The judge has set a high bar for conviction in the AIPAC secrets case, telling prosecutors that they must show the two lobbyists charged under espionage laws knew that the U.S. would be hurt by disclosure of the material that they are accused of passing to reporters and Israeli officials.

The defendants, Steven Rosen and Keith Weissman, two lobbyists for the American-Israel Public Affairs Committee, are charged with conspiring with a Department of Defense intelligence analyst to leak U.S. secrets in an apparent effort to influence U.S. policy toward Iran.

In a transcript of a recent pretrial hearing, made available Tuesday, the judge in the case makes it clear that prosecutors must prove intention, or what lawyers call “mens rea” — Latin for “a guilty mind” — for every element of the conspiracy.

“The Court imposed the requirement that the government prove that the defendant knew the information … would harm the United States,” Judge Thomas Ellis told the Nov. 16 hearing.

That matters, explains government transparency advocate Steven Aftergood of the Federation of American Scientists, because it “distinguishes the activities with which they are charged from the routine activities of reporters and advocates who may made trade in classified information,” but don’t do so with the intention of harming U.S. security.

In a statement announcing the indictment, prosecutors charged that since at least April 1999, Mr.

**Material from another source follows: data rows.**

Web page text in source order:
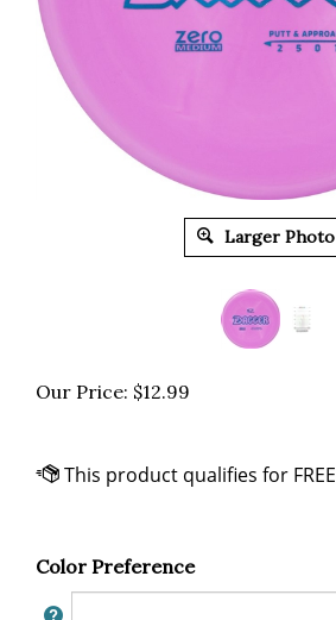
Larger Photo
Our Price: $12.99
Color Preference
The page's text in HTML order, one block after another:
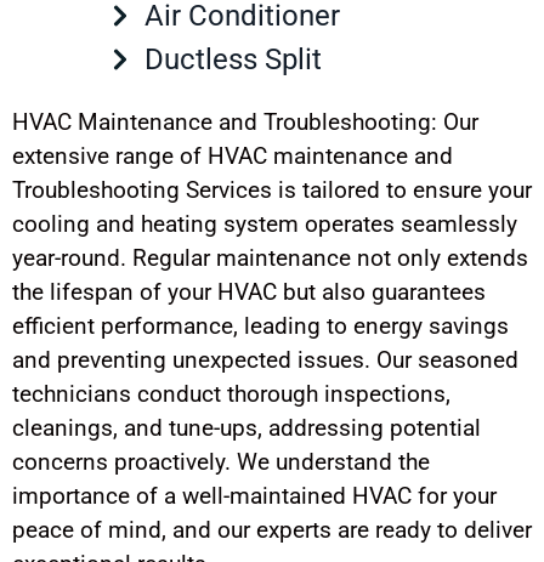
Air Conditioner
Ductless Split
HVAC Maintenance and Troubleshooting: Our
extensive range of HVAC maintenance and
Troubleshooting Services is tailored to ensure your
cooling and heating system operates seamlessly
year-round. Regular maintenance not only extends
the lifespan of your HVAC but also guarantees
efficient performance, leading to energy savings
and preventing unexpected issues. Our seasoned
technicians conduct thorough inspections,
cleanings, and tune-ups, addressing potential
concerns proactively. We understand the
importance of a well-maintained HVAC for your
peace of mind, and our experts are ready to deliver
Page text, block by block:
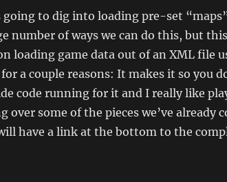
to dig into loading pre-set
number of ways we can do this, but
loading game data out of an XML file
a couple reasons: It makes it so you
code running for it and I really like
over some of the pieces we’ve already
have a link at the bottom to the
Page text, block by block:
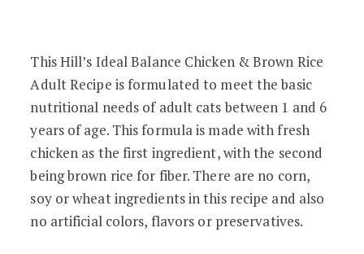
This Hill’s Ideal Balance Chicken & Brown Rice
Adult Recipe is formulated to meet the basic
nutritional needs of adult cats between 1 and 6
years of age. This formula is made with fresh
chicken as the first ingredient, with the second
being brown rice for fiber. There are no corn,
soy or wheat ingredients in this recipe and also
no artificial colors, flavors or preservatives.
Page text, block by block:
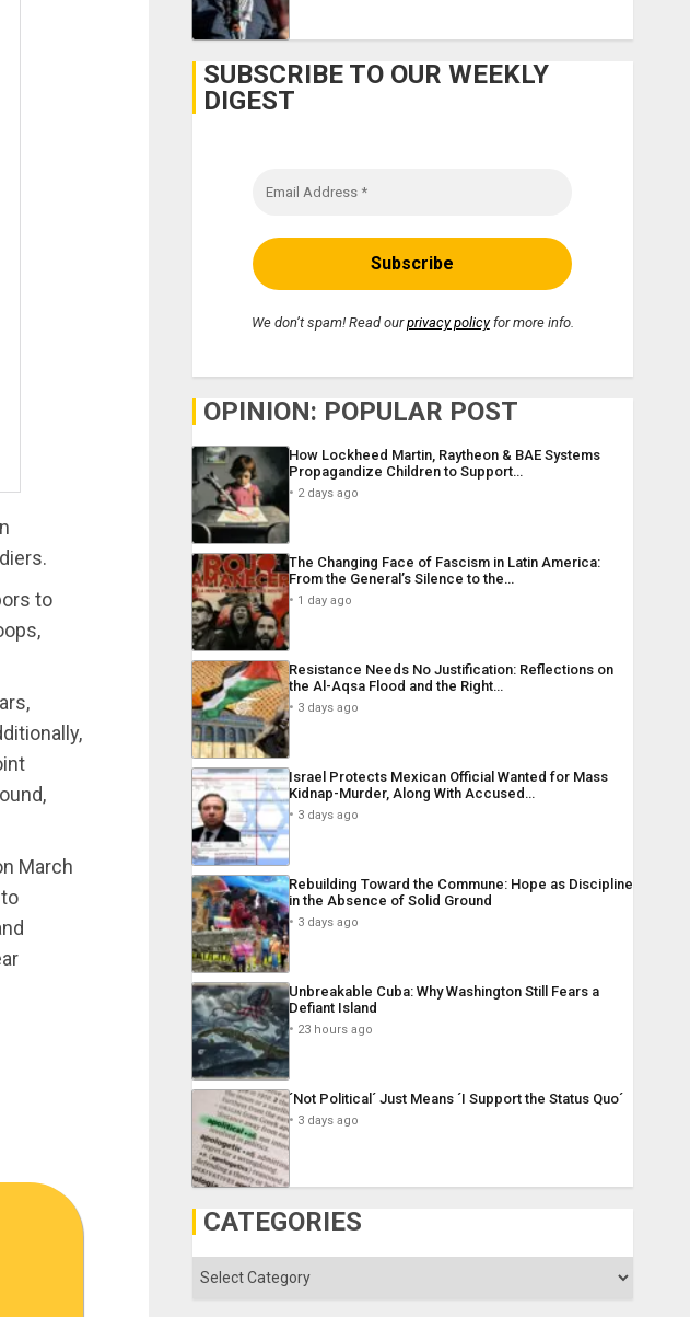
to
March
SUBSCRIBE TO OUR WEEKLY
DIGEST
We don’t spam! Read ourprivacy policyfor more info.
OPINION: POPULAR POST
How Lockheed Martin, Raytheon & BAE Systems
Propagandize Children to Support…
2 days ago
The Changing Face of Fascism in Latin America:
From the General’s Silence to the…
1 day ago
Resistance Needs No Justification: Reflections on
the Al-Aqsa Flood and the Right…
3 days ago
Israel Protects Mexican Official Wanted for Mass
Kidnap-Murder, Along With Accused…
3 days ago
Rebuilding Toward the Commune: Hope as Discipline
in the Absence of Solid Ground
3 days ago
Unbreakable Cuba: Why Washington Still Fears a
Defiant Island
23 hours ago
´Not Political´ Just Means ´I Support the Status Quo´
3 days ago
CATEGORIES
Categories

Rosen and Mr. Weissman had “use• their contacts within the U.S. government … to gather sensitive U.S. government information, including classified information … for subsequent unlawful communication, delivery, and transmission to persons not entitled to receive it.”

The case has raised the hackles of civil liberties advocates who charge that overzealous prosecutors are abusing an overbroad statute designed to punish spies to criminalize the everyday behavior of reporters, lobbyists and researchers, all of whom occasionally trade in secrets — the stock in trade of Washington’s backroom policy process.

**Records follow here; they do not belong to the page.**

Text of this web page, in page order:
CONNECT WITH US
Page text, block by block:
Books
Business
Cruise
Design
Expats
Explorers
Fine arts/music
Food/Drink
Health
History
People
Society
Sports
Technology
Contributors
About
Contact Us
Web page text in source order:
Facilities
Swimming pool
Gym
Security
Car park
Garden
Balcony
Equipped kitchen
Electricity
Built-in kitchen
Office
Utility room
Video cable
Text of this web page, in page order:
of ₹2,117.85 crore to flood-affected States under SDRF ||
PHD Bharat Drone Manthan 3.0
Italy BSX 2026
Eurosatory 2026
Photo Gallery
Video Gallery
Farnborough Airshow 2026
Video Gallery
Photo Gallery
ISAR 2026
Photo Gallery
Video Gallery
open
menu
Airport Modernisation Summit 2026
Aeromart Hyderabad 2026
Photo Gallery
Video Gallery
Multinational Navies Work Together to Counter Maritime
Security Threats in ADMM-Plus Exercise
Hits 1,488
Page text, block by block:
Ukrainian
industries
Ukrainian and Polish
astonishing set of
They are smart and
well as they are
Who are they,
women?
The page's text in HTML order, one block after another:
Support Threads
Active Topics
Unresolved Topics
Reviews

Jonathan Turley, professor of law at George Washington University, said the prosecution had “radically expanded the practical scope of national security law.” He said it had always been understood that government employees who leaked were in criminal jeopardy, but not the reporters — or in this case, lobbyists — to whom they were leaking. He said the case was an effort to “criminalize the act of simply receiving classified information.”

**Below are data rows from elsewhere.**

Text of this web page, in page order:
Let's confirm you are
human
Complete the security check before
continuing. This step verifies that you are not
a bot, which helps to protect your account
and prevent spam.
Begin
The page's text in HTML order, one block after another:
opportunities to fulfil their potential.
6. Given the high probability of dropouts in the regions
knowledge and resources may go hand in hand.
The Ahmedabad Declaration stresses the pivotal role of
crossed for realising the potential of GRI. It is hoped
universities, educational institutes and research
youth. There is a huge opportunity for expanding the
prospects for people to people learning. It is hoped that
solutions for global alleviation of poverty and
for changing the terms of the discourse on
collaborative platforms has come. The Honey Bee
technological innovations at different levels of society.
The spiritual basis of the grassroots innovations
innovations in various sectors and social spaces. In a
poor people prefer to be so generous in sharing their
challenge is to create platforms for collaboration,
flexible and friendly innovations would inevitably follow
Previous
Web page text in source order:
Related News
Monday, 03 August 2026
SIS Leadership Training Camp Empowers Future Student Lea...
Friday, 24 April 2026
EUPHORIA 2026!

Judge Ellis fueled those fears when he told a hearing earlier this year that the law on its face applies to everyone: “academics, lawyers, journalists, professors, whatever.”

The Department of Justice routinely declines comment on ongoing cases, but prosecutors have said in court filings that they “recognize that a prosecution under the espionage laws of an actual member of the press … would raise legitimate and serious issues and would not be undertaken lightly.”

“The fact that there has never been such a prosecution speaks for itself,” they said.

But former counterintelligence officials who have followed the case make a distinction between reporters — who seek information in order to publish it to illuminate public debate — and the defendants — who are accused of using that information in a covert effort to influence U.S. foreign policy by passing it on to foreign officials.

“This was a counterespionage investigation,” said one retired veteran earlier this year, pointing out that it had been conducted by the counterintelligence unit at the FBI’s Washington Field Office. “They were looking for spies. Those guys don’t do leaks.”